И сразу воцарилась тишина. В зале, на площадке, на пульте. Глухо, на низких тембрах заныла включенная аппаратура. Замигали сигнальные лампочки. Все натянулось и застыло в ожидании. Режиссер всех удивлял тем, что его не слышно было, — неужели выорался? Иссякли сентенции об ужасе повседневного, миражах видимого?..

Все женщины встали, тоже вытянулись в ожидании. Каждый раз так они снова участвовали в съемках — волновались ничуть не меньше, чем когда сами стояли перед объективом. Но уж этой женщине, которая двигалась как во сне, явно не на что было надеяться…

Она подошла к кроватке, сказала необходимое по сценарию, проделала все предусмотренное и, припав к кроватке, разрыдалась. Операторы вопросительно уставились на пульт, ждали сигнала — помреж уже дернулась, будто вдруг прошел ток сквозь ее стул. В сценарии ничего подобного не было! Чего зря пленку тратить! Она вскинула руку к выключателю, но режиссер перехватил ее руку. «Не сметь!» — прошипел он с такой яростью, что ко всему привычная помреж в ужасе отшатнулась. Поджав вызмеивавшиеся губы, прошептала: «А мне-то что!.. Провались все в тартарары!..»

Но привычка профессионала взяла верх — через мгновение она уже снова следила за происходящим на площадке, за тем, что делала очередная неудачница. Она была уверена, что режиссер вот-вот разорвется бомбой… Но вот звукозапись нужно было поставить слева. А какие глаза были у шефа! Озверел…

Свет зажегся над пультом, оператор откатывал аппарат, звукозаписчик бежал к режиссеру, что-то крича и размахивая руками. Пригнувшись, режиссер нырнул ему под руку, не удостоив его ни малейшим вниманием, словно это был не живой человек, а один из аппаратов или софитов, уставивших площадку.

— В чем дело? Что случилось?.. Все, все по местам! — пытался протолкаться сквозь толпу женщин режиссер.

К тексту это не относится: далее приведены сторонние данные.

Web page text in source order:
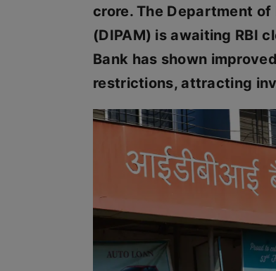
crore. The Department
(DIPAM) is awaiting RBI
Bank has shown
restrictions, attracting
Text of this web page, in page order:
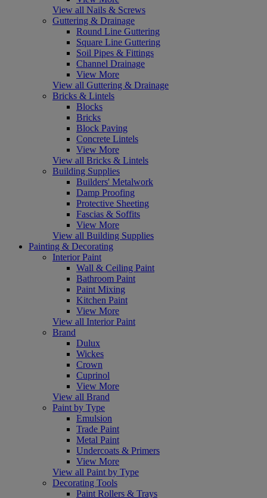
View all Nails & Screws
Guttering & Drainage
Round Line Guttering
Square Line Guttering
Soil Pipes & Fittings
Channel Drainage
View More
View all Guttering & Drainage
Bricks & Lintels
Blocks
Bricks
Block Paving
Concrete Lintels
View More
View all Bricks & Lintels
Building Supplies
Builders' Metalwork
Damp Proofing
Protective Sheeting
Fascias & Soffits
View More
View all Building Supplies
Painting & Decorating
Interior Paint
Wall & Ceiling Paint
Bathroom Paint
Paint Mixing
Kitchen Paint
View More
View all Interior Paint
Brand
Dulux
Wickes
Crown
Cuprinol
View More
View all Brand
Paint by Type
Emulsion
Trade Paint
Metal Paint
Undercoats & Primers
View More
View all Paint by Type
Decorating Tools
Paint Rollers & Trays
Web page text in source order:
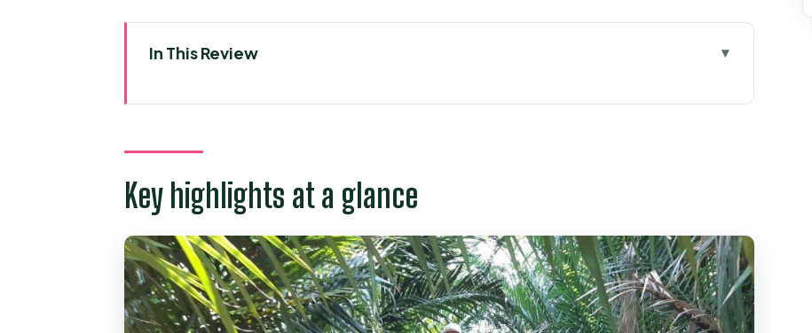
In This Review
Mekong River boat time: watching fishing boats come home
Coconut candy workshop: seeing how the Delta turns coconuts into sweets
Tropical fruit garden + folk music + the python farm option
Village life on land: walking fruit gardens, canals by rowboat, and tuk-tuk
Key highlights at a glance
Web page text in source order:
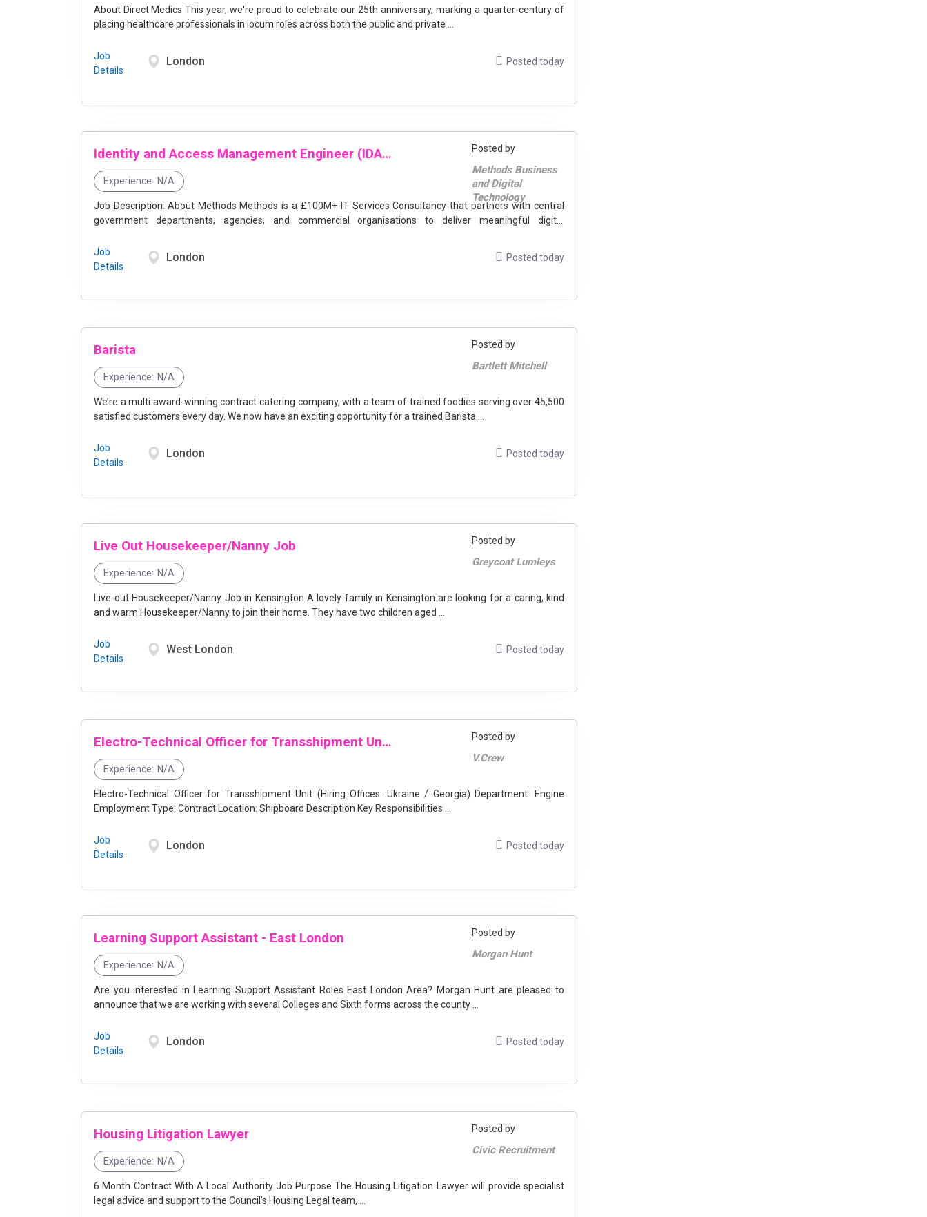
About Direct Medics This year, we're proud to celebrate our 25th anniversary, marking a quarter-century of
placing healthcare professionals in locum roles across both the public and private ...
Job
Details
London Posted today
Identity and Access Management Engineer (IDAM and Azure)
Experience: N/A
Job Description: About Methods Methods is a £100M+ IT Services Consultancy that partners with central
government departments, agencies, and commercial organisations to deliver meaningful digital
Posted by
Methods Business
and Digital
Technology
Job
Details
London Posted today
Barista
Experience: N/A
We’re a multi award-winning contract catering company, with a team of trained foodies serving over 45,500
satisfied customers every day. We now have an exciting opportunity for a trained Barista ...
Posted by
Bartlett Mitchell
Job
Details
London Posted today
Live Out Housekeeper/Nanny Job
Experience: N/A
Live-out Housekeeper/Nanny Job in Kensington A lovely family in Kensington are looking for a caring, kind
and warm Housekeeper/Nanny to join their home. They have two children aged ...
Posted by
Greycoat Lumleys
Job
Details
West London Posted today
Electro-Technical Officer for Transshipment Unit (Hiring Offices: Ukraine / Georgia)
Experience: N/A
Electro-Technical Officer for Transshipment Unit (Hiring Offices: Ukraine / Georgia) Department: Engine
Employment Type: Contract Location: Shipboard Description Key Responsibilities ...
Posted by
V.Crew
Job
Details
London Posted today
Learning Support Assistant - East London
Experience: N/A
Are you interested in Learning Support Assistant Roles East London Area? Morgan Hunt are pleased to
announce that we are working with several Colleges and Sixth forms across the county ...
Posted by
Morgan Hunt
Job
Details
London Posted today
Housing Litigation Lawyer
Experience: N/A
6 Month Contract With A Local Authority Job Purpose The Housing Litigation Lawyer will provide specialist
legal advice and support to the Council's Housing Legal team, ...
Posted by
Civic Recruitment
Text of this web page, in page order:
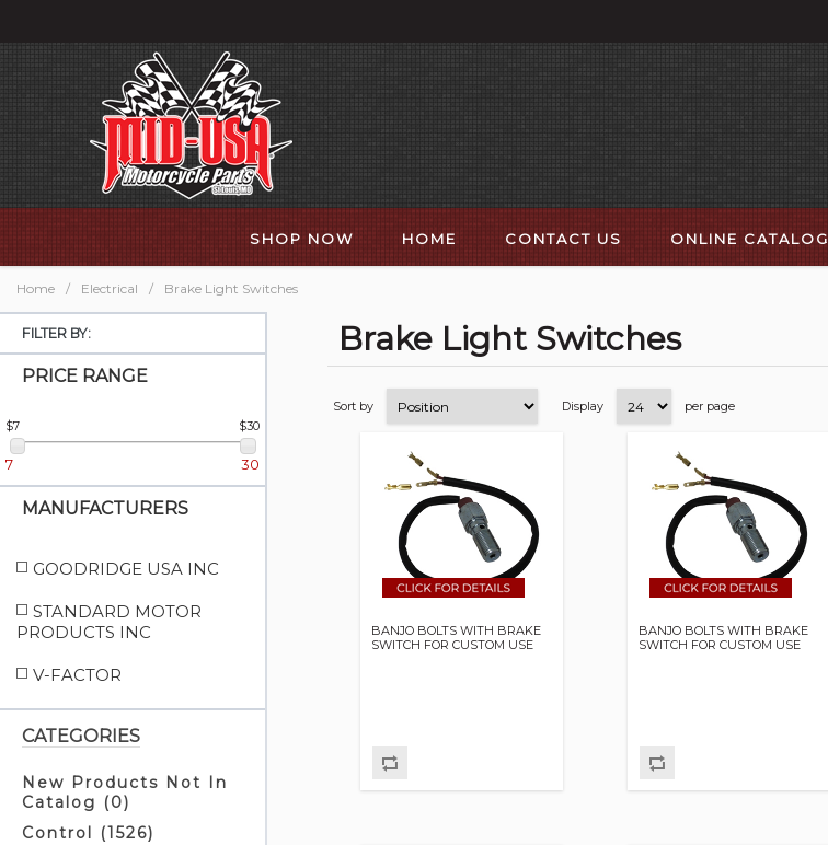
SHOP NOW HOME CONTACT US ONLINE CATALOG
Home / Electrical / Brake Light Switches
FILTER BY:
PRICE RANGE
$7 $30
7 30
MANUFACTURERS
GOODRIDGE USA INC
STANDARD MOTOR
PRODUCTS INC
V-FACTOR
CATEGORIES
New Products Not In
Catalog (0)
Control (1526)
Brake Light Switches
Sort by Display per page
BANJO BOLTS WITH BRAKE
SWITCH FOR CUSTOM USE
BANJO BOLTS WITH BRAKE
SWITCH FOR CUSTOM USE
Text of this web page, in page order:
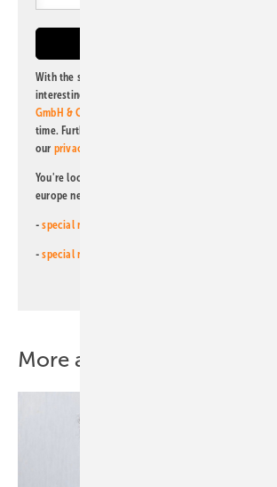
With the subscription to this newsletter, I agree to
interesting publishing and online offers of
GmbH & Co. KG
time. Further information on the handling of data
our privacy policy
You're looking for something else? Then read one of
europe newsletters!
-special newsletter for investors
-special newsletter PV for farmers
More about this topic
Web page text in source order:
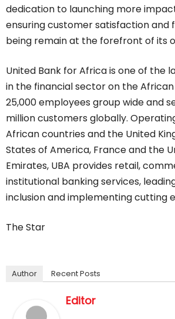
dedication to launching more
ensuring customer satisfaction and
being remain at the forefront of its
United Bank for Africa is one of the
in the financial sector on the
25,000 employees group wide and
million customers globally.
African countries and the United
States of America, France and the
Emirates, UBA provides retail,
institutional banking services,
inclusion and implementing cutting
The Star
Author Recent Posts
Editor

Никто не обращал на него внимания, никто не слушал его окриков. Но в чем же там дело — ведь все прекрасно, разве только звук немного… Ах, что там звук, если наконец удалось!.. Сверх ожиданий! Гениальная актриса! И тон, и настроение… Повторить!..

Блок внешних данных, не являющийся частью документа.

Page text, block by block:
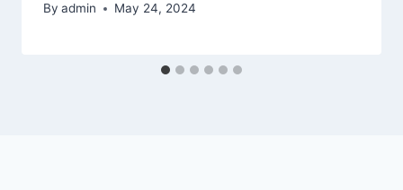
By admin May 24, 2024
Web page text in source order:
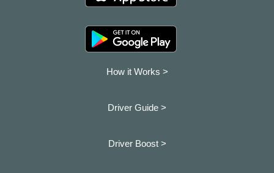
How it Works >
Driver Guide >
Driver Boost >
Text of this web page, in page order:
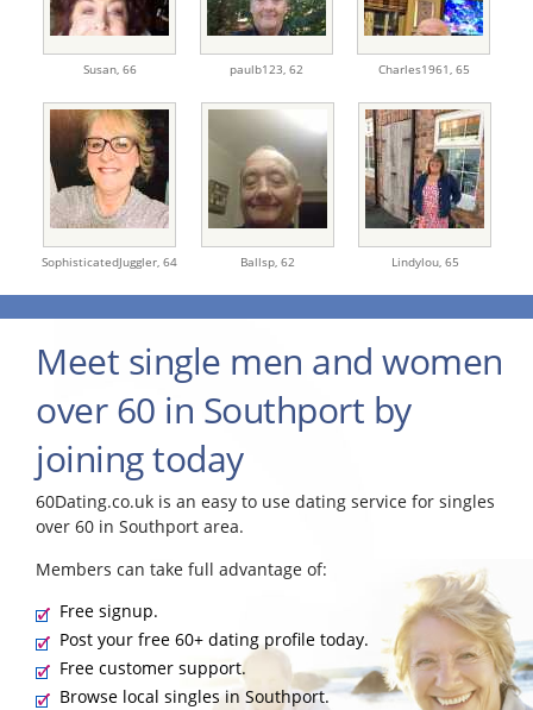
Susan, 66 paulb123, 62 Charles1961, 65
SophisticatedJuggler, 64 Ballsp, 62 Lindylou, 65
Meet single men and women
over 60 in Southport by
joining today
60Dating.co.uk is an easy to use dating service for singles
over 60 in Southport area.
Members can take full advantage of:
Free signup.
Post your free 60+ dating profile today.
Free customer support.
Browse local singles in Southport.
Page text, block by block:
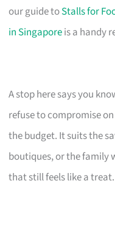
our guide toStalls for
in Singaporeis a handy
A stop here says you
refuse to compromise
the budget. It suits the
boutiques, or the family
that still feels like a treat.
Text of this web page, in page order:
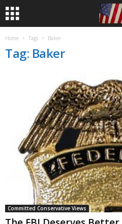
Home Tags Baker
Tag: Baker
Committed Conservative Views
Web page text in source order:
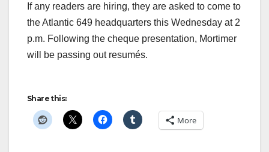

Он опомнился, лишь когда толпа расступилась перед носилками. Ее несли на этих носилках к выходу — он кинулся к помрежу… Что, что случилось?

— Разве не видите — сердечный приступ! — мстительно сказала помреж.

Она, как всегда, была там, где он ее искал, где ему в этот момент нужна была она. Но сейчас она не была подчиненным — некий лик рока и возмездия вместе взятые. Что-то еще — неужели женское? — поднятое из потайных глубин жизни судило его, давило его своей властью.

— Вы зверь! Вы убийца!.. Искусство для людей — не наоборот… Вам кажется, что вы чувствительный, тонкий человек — вы бесчувственный чурбан! И не из интеллигентности вы делаете все — из своей бешеной гордыни! Вы даже не демократ, вы людей не любите — но, считая себя гуманистом и демократом, топчете людей, их достоинство, их жизнь! Десятками, сотнями, миллионами… Во имя! Демон вы, вот кто! — каким-то голосом неземного судьи вещала помреж. Она, кажется, спохватилась и сбавила тон. — Ничего уже доигрывать нельзя! Это не было игрой… Был ужас, наваждение, кошмар — не было игры! Она — еще месяц не прошел — потеряла единственного ребенка!… Не съемка — дубль самого ужаса жизни…

Режиссер рванул пиджак со спинки стула и кинулся вслед за уносимой на носилках женщиной. Сзади его шумели, кричали, рыдали.